What are Teradata Statistics?
Statistics provide the Optimizer with the data demographics it needs to generate good execution plans. It will create several plans to choose from and use the one with the lowest cost of resources.
All cost based optimizers use statistical information about data and hardware.
Teradata uses statistical information about tables (summary statistics) and columns. Table metrics are for example the number of rows, the average row size, and the number of rows per data block.
Statistics about columns are more detailed than summary statistics. The number of rows per value, the number of distinct values, and the lowest and highest value. Information about the most common column values used by the optimizer for join planning.
An execution plan consists of join-, retrieve- or aggregation steps. Retrieve steps are caused by WHERE conditions. Aggregation steps by GROUP BY statements.
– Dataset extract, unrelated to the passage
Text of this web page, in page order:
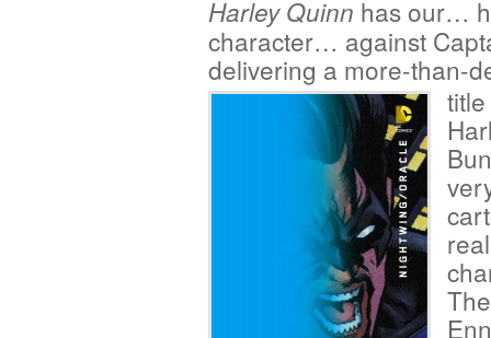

Statistics impact in which order the Optimizer executes the plan steps and which technique it uses.
The Optimizer uses statistics to answer the following questions:
Above you saw a few examples how statistics influence the execution plan.
Statistics allow the Optimizer to create more risky execution plans by increasing the confidence in its estimations.
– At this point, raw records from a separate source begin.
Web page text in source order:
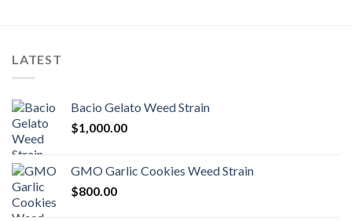
LATEST
Bacio Gelato Weed Strain
$1,000.00
GMO Garlic Cookies Weed Strain
$800.00
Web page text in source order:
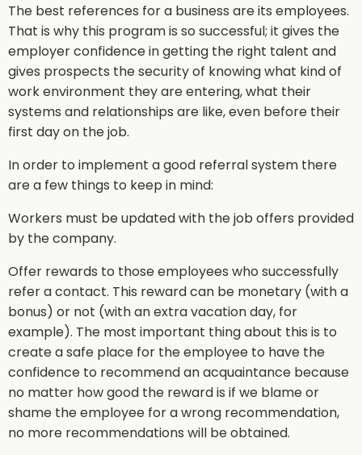
The best references for a business are its employees.
That is why this program is so successful; it gives the
employer confidence in getting the right talent and
gives prospects the security of knowing what kind of
work environment they are entering, what their
systems and relationships are like, even before their
first day on the job.
In order to implement a good referral system there
are a few things to keep in mind:
Workers must be updated with the job offers provided
by the company.
Offer rewards to those employees who successfully
refer a contact. This reward can be monetary (with a
bonus) or not (with an extra vacation day, for
example). The most important thing about this is to
create a safe place for the employee to have the
confidence to recommend an acquaintance because
no matter how good the reward is if we blame or
shame the employee for a wrong recommendation,
no more recommendations will be obtained.
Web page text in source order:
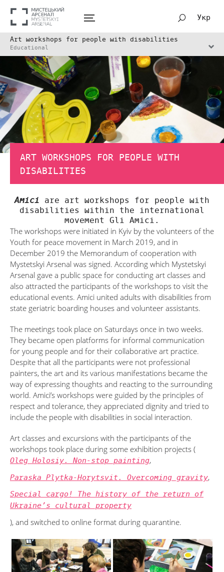
Укр
Art workshops for people with disabilities
Educational
ART WORKSHOPS FOR PEOPLE WITH
DISABILITIES
Amici are art workshops for people with
disabilities within the international
movement Gli Amici.
The workshops were initiated in Kyiv by the volunteers of the
Youth for peace movement in March 2019, and in
December 2019 the Memorandum of cooperation with
Mystetskyi Arsenal was signed. According which Mystetskyi
Arsenal gave a public space for conducting art classes and
also attracted the participants of the workshops to visit the
educational events. Amici united adults with disabilities from
state geriatric boarding houses and volunteer assistants.
The meetings took place on Saturdays once in two weeks.
They became open platforms for informal communication
for young people and for their collaborative art practice.
Despite that all the participants were not professional
painters, the art and its various manifestations became the
way of expressing thoughts and reacting to the surrounding
world. Amici’s workshops were guided by the principles of
respect and tolerance, they appreciated dignity and tried to
include the people with disabilities in social interaction.
Art classes and excursions with the participants of the
workshops took place during some exhibition projects (
Oleg Holosiy. Non-stop painting,
Paraska Plytka-Horytsvit. Overcoming gravity,
Special cargo! The history of the return of
Ukraine’s cultural property
), and switched to online format during quarantine.

As an example, let’s consider the hash join which performs great if the smaller table can be kept entirely in memory, but has bad performance if the memory is not enough.
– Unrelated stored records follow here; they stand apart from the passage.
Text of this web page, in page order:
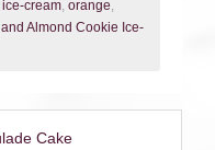
ice-cream, orange,
Almond Cookie Ice-
Cake
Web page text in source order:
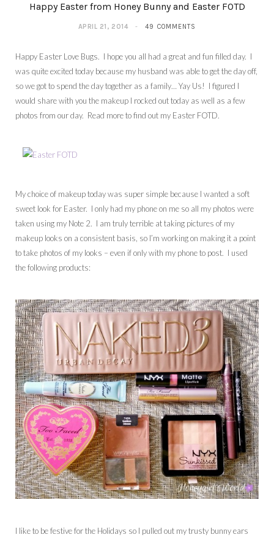
Happy Easter from Honey Bunny and Easter FOTD
APRIL 21, 2014 49 COMMENTS
Happy Easter Love Bugs. I hope you all had a great and fun filled day. I
was quite excited today because my husband was able to get the day off,
so we got to spend the day together as a family… Yay Us! I figured I
would share with you the makeup I rocked out today as well as a few
photos from our day. Read more to find out my Easter FOTD.
My choice of makeup today was super simple because I wanted a soft
sweet look for Easter. I only had my phone on me so all my photos were
taken using my Note 2. I am truly terrible at taking pictures of my
makeup looks on a consistent basis, so I’m working on making it a point
to take photos of my looks – even if only with my phone to post. I used
the following products:
I like to be festive for the Holidays so I pulled out my trusty bunny ears
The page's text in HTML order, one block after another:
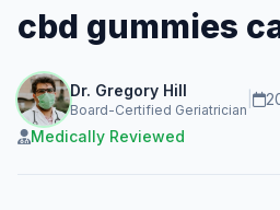
cbd gummies
Dr. Gregory Hill
Board-Certified Geriatrician
Medically Reviewed
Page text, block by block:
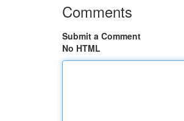
Comments
Submit a Comment
No HTML
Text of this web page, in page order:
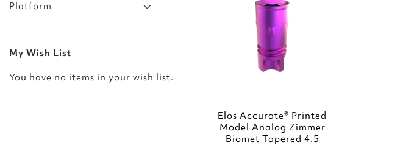
Elos Accurate® Printed
Model Analog Zimmer
Biomet Tapered 4.5
Platform
My Wish List
You have no items in your wish list.

Without collected statistics, the hash join might be avoided to mitigate the risk of bad performance.
Collected statistics are only a starting point for estimations. They are adjusted throughout the optimization process when more information from various database constraints such as CHECK constraints, referential integrity constraints, and query predicates are available. Adjusted estimations are called the “derived statistics”.
The Optimizer further refines the derived statistics each time it gets new details from:
– A join step
– Single table predicates (a WHERE condition)
– An Aggregation step
Here is one example:
Assume we have a WHERE condition like this one: “WHERE column IN (1,2,3). The Optimizer derives that the maximum number of distinct values of the result set will be 3 and uses this enhanced piece of information from now on to improve the estimations of the next execution steps.
Without collected statistics, the optimizer solely relies on random-AMP sampling when the Optimizer builds the execution plan. This approach gives good estimations if the data is evenly distributed (unique or nearly unique). Random-AMP sampling results in wrong estimates for skewed data.